Chances are, you already knew that life isn't fair. (That's something already known to people in the Gulf Coast and in Cleveland.) For further proof, there's Alex Wong and "So You Think You Can Dance."
Last season, he danced brilliantly in "So You Think You Can Dance" auditions. He had to drop out because of his contract with the Miami Ballet. This season, he left Miami and danced brilliantly again; one week, this ballet dancer drew raves for his hip-hop performance. Then he tore a ligament from his achilles tendon; producers learned late Wednesday that he'll be out for at least three months.
That made tonight's "results show" a moot point. With Alex leaving, everyone else will stay.
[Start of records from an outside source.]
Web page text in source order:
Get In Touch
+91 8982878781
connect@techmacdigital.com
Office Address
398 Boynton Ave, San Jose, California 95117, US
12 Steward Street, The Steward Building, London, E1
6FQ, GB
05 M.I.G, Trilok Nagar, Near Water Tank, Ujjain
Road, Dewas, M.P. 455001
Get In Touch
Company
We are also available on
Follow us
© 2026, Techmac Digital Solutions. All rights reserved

Viewers didn't know that, so "Dance" went through the motions. Here are a few of my comments; please add yours:
1) OK, I was half wrong (see a previous blog, which came just before the Emmys blog). I thought Robert Roldan and Ashley Galvan -- forced to do a "quick-step" late in the show, giving viewers a fresh memory of failure -- would be in the bottom two. She was; he wasn't.
2) Instead, Billy Bell was in the bottom. Here's a guy who is -- next to Wong -- the show's most gifted dancer. Still, he's never warmed to audiences in the zestful style of, say, Kent Boyd or Jose Ruiz. Talent and all, he stays in the bottom.
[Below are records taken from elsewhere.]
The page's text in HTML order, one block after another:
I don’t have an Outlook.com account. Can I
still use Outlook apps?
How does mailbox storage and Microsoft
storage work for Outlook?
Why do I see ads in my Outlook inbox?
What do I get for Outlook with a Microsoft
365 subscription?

3) Gorgeous sights: Cat Deeley's dress -- golden, sort of African-style -- ws stunning. So was the lead singer from Broadway's "In the Heights."
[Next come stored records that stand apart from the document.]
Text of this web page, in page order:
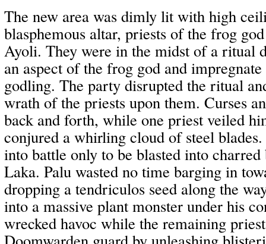
The new area was dimly lit with high
blasphemous altar, priests of the frog
Ayoli. They were in the midst of a ritual
an aspect of the frog god and
godling. The party disrupted the ritual
wrath of the priests upon them. Curses
back and forth, while one priest veiled
conjured a whirling cloud of steel
into battle only to be blasted into charred
Laka. Palu wasted no time barging in
dropping a tendriculos seed along the
into a massive plant monster under his
wrecked havoc while the remaining

4) Less joyous: Natasha Bedingfield seemed to have some sort of odd mixture between live singing and lip-synching. It was jarring whenever she would pull the microphone away and the vocals continued.
5) Whoops: Adam Shankman raved about the fact that he'd received zillions of Emmy nominations as producer of the Academy Award telecast. After the break, he sort of remembered that Bill Mechanic -- the Michigan State University grad who saved "Titanic" from axing -- produced it with him. That's a good thing to remember.